-------- Source records --------
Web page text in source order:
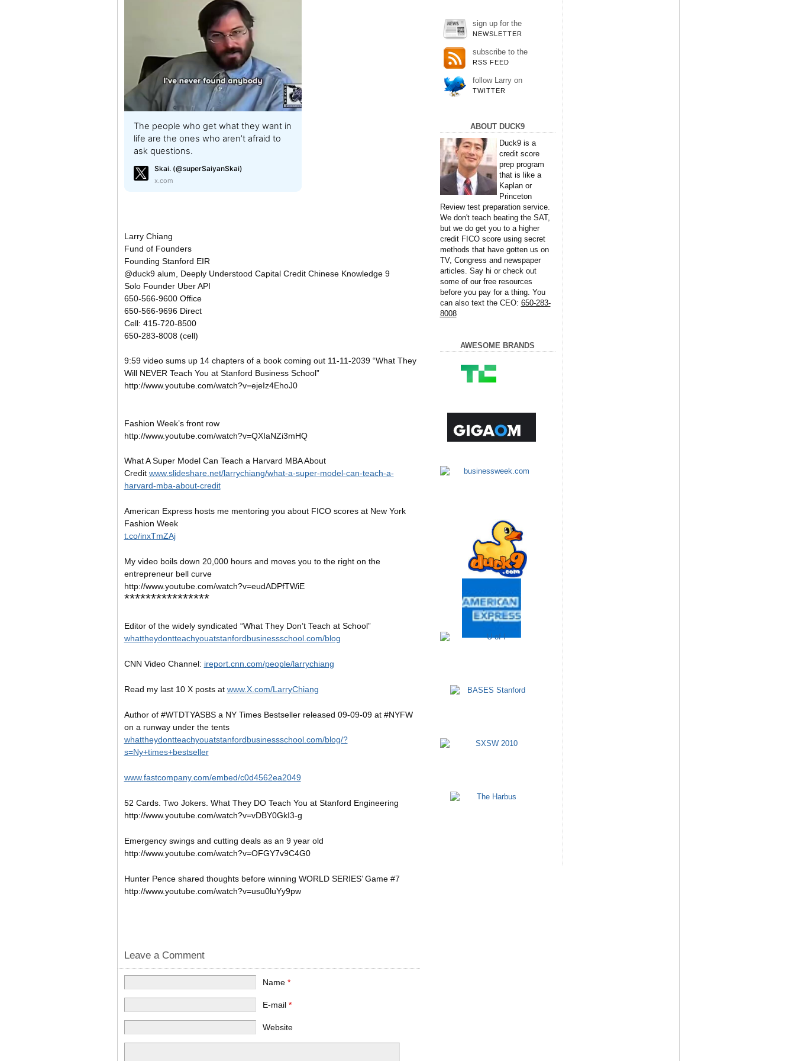
The people who get what they want in
life are the ones who aren’t afraid to
ask questions.
Skai. (@superSaiyanSkai)
x.com
Larry Chiang
Fund of Founders
Founding Stanford EIR
@duck9 alum, Deeply Understood Capital Credit Chinese Knowledge 9
Solo Founder Uber API
650-566-9600 Office
650-566-9696 Direct
Cell: 415-720-8500
650-283-8008 (cell)
9:59video sums up 14 chapters of a book coming out 11-11-2039 “What They
Will NEVER Teach You at Stanford Business School”
http://www.youtube.com/watch?v=ejeIz4EhoJ0
Fashion Week’s front row
http://www.youtube.com/watch?v=QXIaNZi3mHQ
What A Super Model Can Teach a Harvard MBA About
Credit www.slideshare.net/larrychiang/what-a-super-model-can-teach-a-
harvard-mba-about-credit
American Express hosts me mentoring you about FICO scores at New York
Fashion Week
t.co/inxTmZAj
My video boils down 20,000 hours and moves you to the right on the
entrepreneur bell curve
http://www.youtube.com/watch?v=eudADPfTWiE
****************
Editor of the widely syndicated “What They Don’t Teach at School”
whattheydontteachyouatstanfordbusinessschool.com/blog
CNN Video Channel: ireport.cnn.com/people/larrychiang
Read my last 10 X posts at www.X.com/LarryChiang
Author of #WTDTYASBS a NY Times Bestseller released 09-09-09 at #NYFW
on a runway under the tents
whattheydontteachyouatstanfordbusinessschool.com/blog/?
s=Ny+times+bestseller
www.fastcompany.com/embed/c0d4562ea2049
52 Cards. Two Jokers. What They DO Teach You at Stanford Engineering
http://www.youtube.com/watch?v=vDBY0GkI3-g
Emergency swings and cutting deals as an 9 year old
http://www.youtube.com/watch?v=OFGY7v9C4G0
Hunter Pence shared thoughts before winning WORLD SERIES’ Game #7
http://www.youtube.com/watch?v=usu0luYy9pw
Leave a Comment
Name *
E-mail *
Website
sign up for the
NEWSLETTER
subscribe to the
RSS FEED
follow Larry on
TWITTER
ABOUT DUCK9
Duck9 is a
credit score
prep program
that is like a
Kaplan or
Princeton
Review test preparation service.
We don't teach beating the SAT,
but we do get you to a higher
credit FICO score using secret
methods that have gotten us on
TV, Congress and newspaper
articles. Say hi or check out
some of our free resources
before you pay for a thing. You
can also text the CEO: 650-283-
8008
AWESOME BRANDS
--------
Task instructions: Set down, exactly as they appear, the line holding "whattheydontteachyouatstanfordbusinessschool.com/blog/?" and every line after it until the records end.

Finished exercise:
whattheydontteachyouatstanfordbusinessschool.com/blog/?
s=Ny+times+bestseller
www.fastcompany.com/embed/c0d4562ea2049
52 Cards. Two Jokers. What They DO Teach You at Stanford Engineering
http://www.youtube.com/watch?v=vDBY0GkI3-g
Emergency swings and cutting deals as an 9 year old
http://www.youtube.com/watch?v=OFGY7v9C4G0
Hunter Pence shared thoughts before winning WORLD SERIES’ Game #7
http://www.youtube.com/watch?v=usu0luYy9pw
Leave a Comment
Name *
E-mail *
Website
sign up for the
NEWSLETTER
subscribe to the
RSS FEED
follow Larry on
TWITTER
ABOUT DUCK9
Duck9 is a
credit score
prep program
that is like a
Kaplan or
Princeton
Review test preparation service.
We don't teach beating the SAT,
but we do get you to a higher
credit FICO score using secret
methods that have gotten us on
TV, Congress and newspaper
articles. Say hi or check out
some of our free resources
before you pay for a thing. You
can also text the CEO: 650-283-
8008
AWESOME BRANDS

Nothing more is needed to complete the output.